In free-space or on a big flare the atmospheric resistance is very low compared to the pressure in the throat. In a car, because it's closed, the cabin pressure increases, it's no longer modal, it's pressure related, you are simply adding pressure to the cabin below a certain frequency... This is either the most kickass thing ever or the biggest pain in the ass, depending how you look at it.

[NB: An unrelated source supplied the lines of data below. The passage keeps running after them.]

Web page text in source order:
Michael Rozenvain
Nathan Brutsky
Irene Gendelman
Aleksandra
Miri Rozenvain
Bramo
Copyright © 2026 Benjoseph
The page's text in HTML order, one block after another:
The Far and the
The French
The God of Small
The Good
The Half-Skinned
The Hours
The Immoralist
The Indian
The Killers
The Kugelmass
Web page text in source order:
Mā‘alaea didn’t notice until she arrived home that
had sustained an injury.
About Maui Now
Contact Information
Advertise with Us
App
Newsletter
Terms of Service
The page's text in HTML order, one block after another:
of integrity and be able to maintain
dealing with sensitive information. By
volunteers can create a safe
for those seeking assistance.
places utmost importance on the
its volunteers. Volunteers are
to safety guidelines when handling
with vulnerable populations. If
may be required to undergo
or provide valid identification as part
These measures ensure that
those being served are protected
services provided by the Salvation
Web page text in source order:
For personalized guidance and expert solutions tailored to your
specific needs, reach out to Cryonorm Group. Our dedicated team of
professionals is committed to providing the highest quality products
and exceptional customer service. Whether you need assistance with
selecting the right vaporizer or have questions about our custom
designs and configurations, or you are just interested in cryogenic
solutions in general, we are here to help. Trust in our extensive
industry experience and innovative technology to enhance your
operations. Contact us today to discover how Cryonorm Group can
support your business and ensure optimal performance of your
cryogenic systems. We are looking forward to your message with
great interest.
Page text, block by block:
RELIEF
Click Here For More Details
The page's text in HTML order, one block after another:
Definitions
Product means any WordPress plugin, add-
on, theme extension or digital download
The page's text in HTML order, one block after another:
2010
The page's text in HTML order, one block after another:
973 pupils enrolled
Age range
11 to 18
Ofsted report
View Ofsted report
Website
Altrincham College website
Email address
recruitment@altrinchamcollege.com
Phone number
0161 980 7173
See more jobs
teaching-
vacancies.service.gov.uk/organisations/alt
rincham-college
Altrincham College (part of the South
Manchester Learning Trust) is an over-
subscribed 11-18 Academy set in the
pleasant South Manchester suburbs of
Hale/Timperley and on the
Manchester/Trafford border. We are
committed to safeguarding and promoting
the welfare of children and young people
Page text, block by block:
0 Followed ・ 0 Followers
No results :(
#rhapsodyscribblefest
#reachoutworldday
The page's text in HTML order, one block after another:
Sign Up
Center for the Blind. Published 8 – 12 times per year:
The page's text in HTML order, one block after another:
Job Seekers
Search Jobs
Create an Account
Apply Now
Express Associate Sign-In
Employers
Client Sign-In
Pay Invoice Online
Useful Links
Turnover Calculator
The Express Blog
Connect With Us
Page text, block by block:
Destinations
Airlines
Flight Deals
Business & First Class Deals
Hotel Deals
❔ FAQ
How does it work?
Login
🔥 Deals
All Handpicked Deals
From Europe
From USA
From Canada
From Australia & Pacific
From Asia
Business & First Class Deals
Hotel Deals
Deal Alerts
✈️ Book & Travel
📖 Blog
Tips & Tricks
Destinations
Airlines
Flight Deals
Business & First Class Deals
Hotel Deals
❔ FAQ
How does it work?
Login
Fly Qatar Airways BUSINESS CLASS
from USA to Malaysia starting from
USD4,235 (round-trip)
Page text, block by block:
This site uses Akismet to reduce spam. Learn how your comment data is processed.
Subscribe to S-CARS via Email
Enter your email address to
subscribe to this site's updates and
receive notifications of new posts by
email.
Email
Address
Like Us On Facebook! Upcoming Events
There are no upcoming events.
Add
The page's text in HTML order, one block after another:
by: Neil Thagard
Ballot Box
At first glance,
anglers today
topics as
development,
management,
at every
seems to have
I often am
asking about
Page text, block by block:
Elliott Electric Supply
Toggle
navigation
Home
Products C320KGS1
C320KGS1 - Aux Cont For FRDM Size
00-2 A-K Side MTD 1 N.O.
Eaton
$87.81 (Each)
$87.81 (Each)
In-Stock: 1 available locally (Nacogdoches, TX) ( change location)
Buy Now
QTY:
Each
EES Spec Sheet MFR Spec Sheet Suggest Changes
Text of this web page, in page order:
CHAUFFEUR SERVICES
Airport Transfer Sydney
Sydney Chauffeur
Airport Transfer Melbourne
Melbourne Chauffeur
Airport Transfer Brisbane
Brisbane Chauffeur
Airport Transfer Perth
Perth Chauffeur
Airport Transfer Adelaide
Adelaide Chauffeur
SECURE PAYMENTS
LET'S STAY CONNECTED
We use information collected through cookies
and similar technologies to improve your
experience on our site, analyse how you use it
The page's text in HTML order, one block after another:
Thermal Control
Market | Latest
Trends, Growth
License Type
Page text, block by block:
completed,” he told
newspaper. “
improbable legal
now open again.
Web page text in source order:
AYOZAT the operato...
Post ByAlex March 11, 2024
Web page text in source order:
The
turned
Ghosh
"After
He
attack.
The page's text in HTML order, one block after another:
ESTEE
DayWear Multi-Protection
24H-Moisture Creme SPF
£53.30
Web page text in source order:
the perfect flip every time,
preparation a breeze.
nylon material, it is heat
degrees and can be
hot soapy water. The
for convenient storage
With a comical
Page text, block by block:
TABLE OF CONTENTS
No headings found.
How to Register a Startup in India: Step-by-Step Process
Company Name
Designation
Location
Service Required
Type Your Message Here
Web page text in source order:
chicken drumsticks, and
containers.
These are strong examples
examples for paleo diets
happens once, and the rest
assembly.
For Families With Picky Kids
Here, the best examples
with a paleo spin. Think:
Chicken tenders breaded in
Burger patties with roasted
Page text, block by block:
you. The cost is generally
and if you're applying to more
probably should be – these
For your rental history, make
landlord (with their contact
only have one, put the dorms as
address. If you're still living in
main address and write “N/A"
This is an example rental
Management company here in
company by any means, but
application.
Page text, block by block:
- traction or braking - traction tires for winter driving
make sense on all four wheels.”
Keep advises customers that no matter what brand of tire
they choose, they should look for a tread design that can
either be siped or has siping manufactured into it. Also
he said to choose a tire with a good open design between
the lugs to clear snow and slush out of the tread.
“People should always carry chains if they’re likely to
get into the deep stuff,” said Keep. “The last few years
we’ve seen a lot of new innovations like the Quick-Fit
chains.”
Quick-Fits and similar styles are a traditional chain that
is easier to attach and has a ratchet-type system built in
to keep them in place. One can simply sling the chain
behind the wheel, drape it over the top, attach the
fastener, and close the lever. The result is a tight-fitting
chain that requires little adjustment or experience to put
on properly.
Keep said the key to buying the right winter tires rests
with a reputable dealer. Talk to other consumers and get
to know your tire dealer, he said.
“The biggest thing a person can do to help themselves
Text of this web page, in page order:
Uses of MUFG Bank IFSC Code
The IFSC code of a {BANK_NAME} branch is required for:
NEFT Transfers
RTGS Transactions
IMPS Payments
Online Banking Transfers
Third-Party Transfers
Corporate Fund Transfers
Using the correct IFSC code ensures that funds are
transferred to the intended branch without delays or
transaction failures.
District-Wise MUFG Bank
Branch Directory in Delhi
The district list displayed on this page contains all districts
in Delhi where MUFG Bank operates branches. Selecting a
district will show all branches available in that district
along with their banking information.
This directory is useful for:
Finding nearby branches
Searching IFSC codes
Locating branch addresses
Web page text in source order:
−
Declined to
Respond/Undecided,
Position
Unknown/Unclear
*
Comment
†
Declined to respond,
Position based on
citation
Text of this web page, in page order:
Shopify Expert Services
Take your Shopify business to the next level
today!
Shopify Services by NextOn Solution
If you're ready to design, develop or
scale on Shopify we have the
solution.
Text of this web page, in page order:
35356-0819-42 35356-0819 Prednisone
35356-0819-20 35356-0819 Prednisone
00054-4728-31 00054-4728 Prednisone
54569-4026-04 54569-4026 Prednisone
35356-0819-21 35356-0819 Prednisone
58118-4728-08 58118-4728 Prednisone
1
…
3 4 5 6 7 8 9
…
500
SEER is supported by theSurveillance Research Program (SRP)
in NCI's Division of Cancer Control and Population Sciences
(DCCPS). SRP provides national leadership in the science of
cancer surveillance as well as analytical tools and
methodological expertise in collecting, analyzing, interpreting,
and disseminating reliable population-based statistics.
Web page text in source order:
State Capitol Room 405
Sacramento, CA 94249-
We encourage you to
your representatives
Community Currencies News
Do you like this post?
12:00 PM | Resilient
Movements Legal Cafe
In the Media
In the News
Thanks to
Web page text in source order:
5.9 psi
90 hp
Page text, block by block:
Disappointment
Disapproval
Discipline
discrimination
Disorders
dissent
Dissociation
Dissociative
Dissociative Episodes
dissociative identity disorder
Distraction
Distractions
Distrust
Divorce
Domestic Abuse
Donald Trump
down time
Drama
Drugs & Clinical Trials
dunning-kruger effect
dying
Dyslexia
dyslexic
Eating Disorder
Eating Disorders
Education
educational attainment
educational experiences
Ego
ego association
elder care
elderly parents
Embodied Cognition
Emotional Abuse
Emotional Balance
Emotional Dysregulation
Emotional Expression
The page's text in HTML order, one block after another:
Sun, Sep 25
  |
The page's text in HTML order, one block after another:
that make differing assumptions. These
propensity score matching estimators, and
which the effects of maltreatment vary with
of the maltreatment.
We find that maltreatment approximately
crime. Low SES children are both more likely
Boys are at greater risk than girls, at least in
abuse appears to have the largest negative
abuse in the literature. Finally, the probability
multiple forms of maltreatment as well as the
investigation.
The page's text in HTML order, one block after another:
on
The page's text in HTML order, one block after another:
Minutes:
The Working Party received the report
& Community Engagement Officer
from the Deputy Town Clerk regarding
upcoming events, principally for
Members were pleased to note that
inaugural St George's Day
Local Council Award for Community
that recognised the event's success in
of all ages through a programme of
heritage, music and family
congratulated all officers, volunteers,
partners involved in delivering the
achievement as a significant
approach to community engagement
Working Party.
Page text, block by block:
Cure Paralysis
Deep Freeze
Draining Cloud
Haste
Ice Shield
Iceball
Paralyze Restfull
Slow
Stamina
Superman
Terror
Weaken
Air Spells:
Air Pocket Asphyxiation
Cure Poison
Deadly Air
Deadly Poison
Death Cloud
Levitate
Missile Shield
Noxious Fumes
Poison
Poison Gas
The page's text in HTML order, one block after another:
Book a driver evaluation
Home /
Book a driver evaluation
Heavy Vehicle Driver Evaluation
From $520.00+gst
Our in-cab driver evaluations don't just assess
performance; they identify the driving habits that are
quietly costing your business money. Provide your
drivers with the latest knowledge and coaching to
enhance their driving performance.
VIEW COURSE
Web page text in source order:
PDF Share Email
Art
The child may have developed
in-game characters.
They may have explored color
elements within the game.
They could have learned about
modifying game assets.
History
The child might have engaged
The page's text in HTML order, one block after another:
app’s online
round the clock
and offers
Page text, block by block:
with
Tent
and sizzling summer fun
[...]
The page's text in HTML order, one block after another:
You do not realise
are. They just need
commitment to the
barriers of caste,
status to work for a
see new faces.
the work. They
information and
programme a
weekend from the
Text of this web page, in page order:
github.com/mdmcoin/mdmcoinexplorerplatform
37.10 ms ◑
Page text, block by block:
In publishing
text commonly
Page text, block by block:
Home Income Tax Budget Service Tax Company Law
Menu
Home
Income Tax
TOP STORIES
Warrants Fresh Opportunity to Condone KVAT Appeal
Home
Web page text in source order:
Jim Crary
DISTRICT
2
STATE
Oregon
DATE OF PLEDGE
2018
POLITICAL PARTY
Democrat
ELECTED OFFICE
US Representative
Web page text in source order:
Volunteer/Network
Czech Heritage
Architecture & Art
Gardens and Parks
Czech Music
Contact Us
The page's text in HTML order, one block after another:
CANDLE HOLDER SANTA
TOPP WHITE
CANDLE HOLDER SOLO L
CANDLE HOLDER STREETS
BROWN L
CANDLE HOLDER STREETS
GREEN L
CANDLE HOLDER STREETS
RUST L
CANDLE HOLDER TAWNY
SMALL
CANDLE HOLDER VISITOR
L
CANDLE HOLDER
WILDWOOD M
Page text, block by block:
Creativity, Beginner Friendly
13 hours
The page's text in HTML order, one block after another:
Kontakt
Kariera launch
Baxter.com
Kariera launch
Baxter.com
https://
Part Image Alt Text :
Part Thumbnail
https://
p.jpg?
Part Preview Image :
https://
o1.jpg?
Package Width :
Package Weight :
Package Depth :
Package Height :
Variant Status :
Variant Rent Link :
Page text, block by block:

Problem with horns, and even vented enclosures at high SPL, which PWK designs around in his vented designs is that as the pressure increases, things change. That's the challenge, the FR of the venting will change, and with a horn, as the atmospheric pressure changes, the higher it goes, the less it acts as a horn because the pressure does not allow it to work as a horn anymore. the mouth pressure begins to equal the throat pressure. Not only that, the mouth dictates cutoff frequency and a horn that plays flat to even 40 cycles is HUGE, bigger than a standard vehicle can take. Even in free space.
 

·
Premium Member
Joined
·
11,394 Posts
I am going to attach some pictures of a conical front horn that I built for an old home stereo of mine.

Things to consider- a conical does not effectively load to the lower Fc of the horn. An exponential does a much better job at doing that, but is much more complex to build. Yes, I could have made a 2 or 3 step approximation to fit the exponential flare...but very little would have been gained other than making it much more complex to build.

This particular horn was a 3/16th sized horn meant for boundary reinforcement from 2 corners. This was as about as small as you would want to go with a real horn. You can do an 1/8th sized throat if you have them pushed into 2 corners like a Klipsch corner horn.

This horn was a midbass horn. It's Fc was 78-80 hertz.

It used a 15 in each horn.

Remember for a front horn, the larger the speaker the shorter the horn can become. And the closer you get to boundaries, the small you CAN make the horn, but bigger is better.